SDTEST3 Progress

[From Bruce Abbott (950318.1305 EST)]

I've been working on another version of the analysis program for the SDTEST3
data. Although it is not yet finished, I thought there might be some
interest in the outcome of one attempt to automate finding the best k and
delay values for the current one-level model.

The procedure seems reasonable: find the best k for the model while
excluding from the analysis the transition data immediately following the
switch in cursor color (and active target), then use this k-value while
seeking the best switching delay. Both phases would use an iterative binary
search strategy to find the best value.

It turns out that there are at least two problems with this method. First,
the fits between model handle and actual handle are not as good as those
achieved by the previously used hand method of selecting a delay, fitting k,
and iterating these two steps. Second, the procedure failed to produce
reasonable results for the case in which the data were collected absent an
active disturbance to the cursor. In that case there was no need to keep
adjusting the mouse during the non-transitional portions of the run, so the
k-fitting procedure had little to go on. Yet the old procedure works with
or without a disturbance being applied to the cursor, as the switch itself
provides a disturbance to which a measurable response occurs, providing a
basis to compute k.

As a consequence, I'm rewriting the analysis program to automate the
previously used hand fitting of the delay. I plan to measure the actual
switching lags and then use the median lag as the starting point for the
iterative procedure. In hand fitting the data, I've noticed that the median
lag is usually slightly higher than the optimal delay, as the integration
lag (inversely proportional to k) of the model absorbs part of the observed
switching lag.

The participant's responses to the switching transitions can be viewed
partly as a reflection of the operation of the same lower-level control
sytem that handles responses to the disturbance during the time that a given
target remains selected, so it may be more appropriate to compute k while
including the transition data than while excluding them. In fact, for data
collected while the disturbance was acting, the k-values computed with and
without transition data are not all that different once the optimal lag has
been entered, as would be expected if the post-lag transition reflects only
the activity of the lower-level control system.

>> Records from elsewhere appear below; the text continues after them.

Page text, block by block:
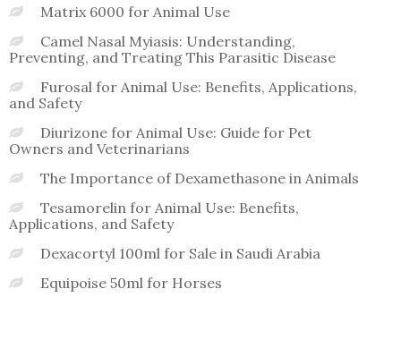
Matrix 6000 for Animal Use
Camel Nasal Myiasis: Understanding,
Preventing, and Treating This Parasitic Disease
Furosal for Animal Use: Benefits, Applications,
and Safety
Diurizone for Animal Use: Guide for Pet
Owners and Veterinarians
The Importance of Dexamethasone in Animals
Tesamorelin for Animal Use: Benefits,
Applications, and Safety
Dexacortyl 100ml for Sale in Saudi Arabia
Equipoise 50ml for Horses
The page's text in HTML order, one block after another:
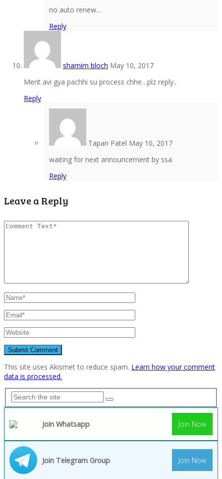
no auto renew…
Reply
shamim bloch May 10, 2017
Merit avi gya pachhi su process chhe…plz reply..
Reply
Tapan Patel May 10, 2017
waiting for next announcement by ssa
Reply
Leave a Reply
This site uses Akismet to reduce spam. Learn how your comment
data is processed.
Join Whatsapp Join Now
Join Telegram Group Join Now
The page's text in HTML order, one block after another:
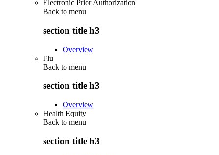
Electronic Prior Authorization
Back to menu
section title h3
Overview
Flu
Back to menu
section title h3
Overview
Health Equity
Back to menu
section title h3
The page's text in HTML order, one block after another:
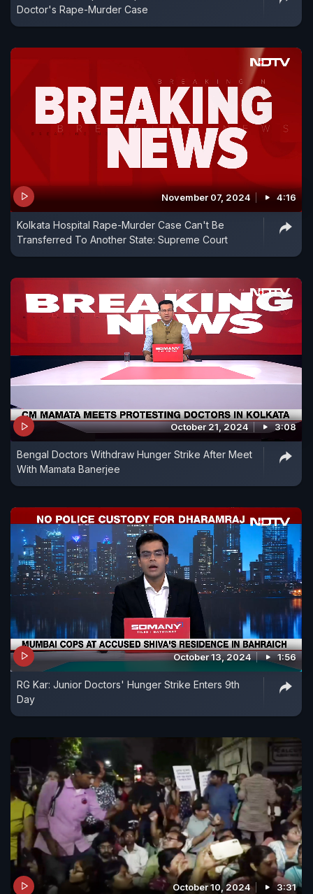
Doctor's Rape-Murder Case
November 07, 2024 4:16
Kolkata Hospital Rape-Murder Case Can't Be
Transferred To Another State: Supreme Court
October 21, 2024 3:08
Bengal Doctors Withdraw Hunger Strike After Meet
With Mamata Banerjee
October 13, 2024 1:56
RG Kar: Junior Doctors' Hunger Strike Enters 9th
Day
October 10, 2024 3:31

Meanwhile, I've run two more participants through one trial each of the
STTEST3 task. The first was a student who dropped by my office to ask about
what research I am currently involved in. I though that the easiest way to
answer that quesiton was to demonstrate, so I had her complete a run and
then showed her the analysis of her own data. The other participant was my
daughter Cyndi, who is 21. Here are the results of the runs:

Run lag k rms r
016 (student) 27 0.0830 24.20 0.979
017 (Cyndi) 22 0.3467 19.62 0.987

Both participants initially showed a marked tendency to overshoot the target
following a switch but quickly recovered. What is most remarkable about
these runs is how good they were on what was, after all, the participant's
first attempt. Good, of course, is a relative term, and by it I mean good
compared to the early performances of us old folks. Cyndi has agreed to go
through a series of sessions so that we can get some idea of what the
terminal performance of a well-practiced perticipant looks like.

Rick Marken has offered to develop a model of SDTEST3 performance in a week
or so that will incorporate a second-level "relationship" control system
(although for some reason he wants to do it on the Mac instead of a real
computer); I plan to do the same when I get the time, but for now I'm going
to have to attend to other business. I've got some other ideas to try as
well with respect to data collection, but I'll hold off discussing those
until I have had an opportunity to experiment a bit.